**BRIEF:**
Give the records again. Keep them exact and leave out the images.

[Stored dataset items]
▽

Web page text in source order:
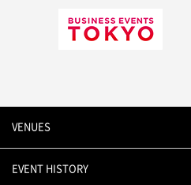
VENUES
EVENT HISTORY
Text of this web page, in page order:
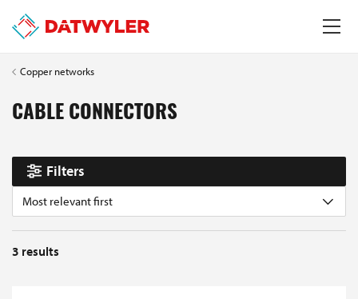
Copper networks
CABLE CONNECTORS
Filters
Most relevant first
3 results
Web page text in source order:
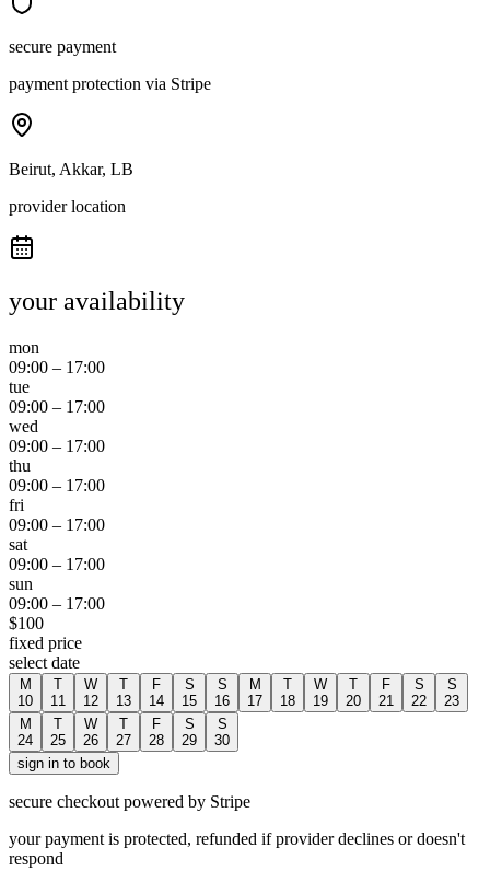
secure payment
payment protection via Stripe
Beirut, Akkar, LB
provider location
your availability
mon
09:00 – 17:00
tue
09:00 – 17:00
wed
09:00 – 17:00
thu
09:00 – 17:00
fri
09:00 – 17:00
sat
09:00 – 17:00
sun
09:00 – 17:00
$100
fixed price
select date
M
10
T
11
W
12
T
13
F
14
S
15
S
16
M
17
T
18
W
19
T
20
F
21
S
22
S
23
M
24
T
25
W
26
T
27
F
28
S
29
S
30
sign in to book
secure checkout powered by Stripe
your payment is protected, refunded if provider declines or doesn't
respond
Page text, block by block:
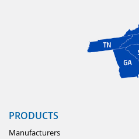
PRODUCTS
Manufacturers
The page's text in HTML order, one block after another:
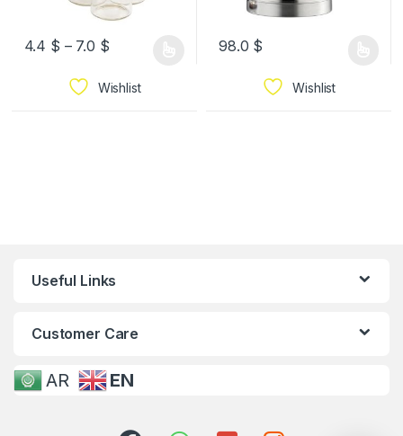
4.4 $ – 7.0 $
Wishlist
98.0 $
Wishlist
Useful Links
Customer Care
AR EN
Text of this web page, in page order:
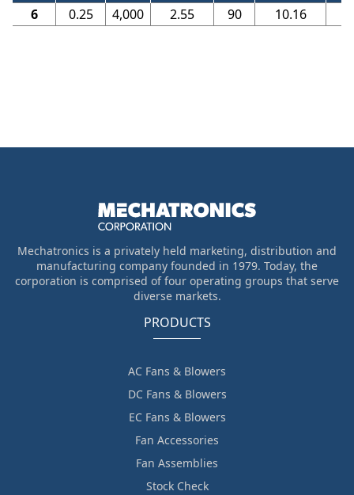
6
0.25 4,000 2.55 90 10.16
Mechatronics is a privately held marketing, distribution and
manufacturing company founded in 1979. Today, the
corporation is comprised of four operating groups that serve
diverse markets.
PRODUCTS
AC Fans & Blowers
DC Fans & Blowers
EC Fans & Blowers
Fan Accessories
Fan Assemblies
Stock Check

△

**REPLY TO THE TASK:**
Web page text in source order:
VENUES
EVENT HISTORY
Text of this web page, in page order:
Copper networks
CABLE CONNECTORS
Filters
Most relevant first
3 results
Web page text in source order:
secure payment
payment protection via Stripe
Beirut, Akkar, LB
provider location
your availability
mon
09:00 – 17:00
tue
09:00 – 17:00
wed
09:00 – 17:00
thu
09:00 – 17:00
fri
09:00 – 17:00
sat
09:00 – 17:00
sun
09:00 – 17:00
$100
fixed price
select date
M
10
T
11
W
12
T
13
F
14
S
15
S
16
M
17
T
18
W
19
T
20
F
21
S
22
S
23
M
24
T
25
W
26
T
27
F
28
S
29
S
30
sign in to book
secure checkout powered by Stripe
your payment is protected, refunded if provider declines or doesn't
respond
Page text, block by block:
PRODUCTS
Manufacturers
The page's text in HTML order, one block after another:
4.4 $ – 7.0 $
Wishlist
98.0 $
Wishlist
Useful Links
Customer Care
AR EN
Text of this web page, in page order:
6
0.25 4,000 2.55 90 10.16
Mechatronics is a privately held marketing, distribution and
manufacturing company founded in 1979. Today, the
corporation is comprised of four operating groups that serve
diverse markets.
PRODUCTS
AC Fans & Blowers
DC Fans & Blowers
EC Fans & Blowers
Fan Accessories
Fan Assemblies
Stock Check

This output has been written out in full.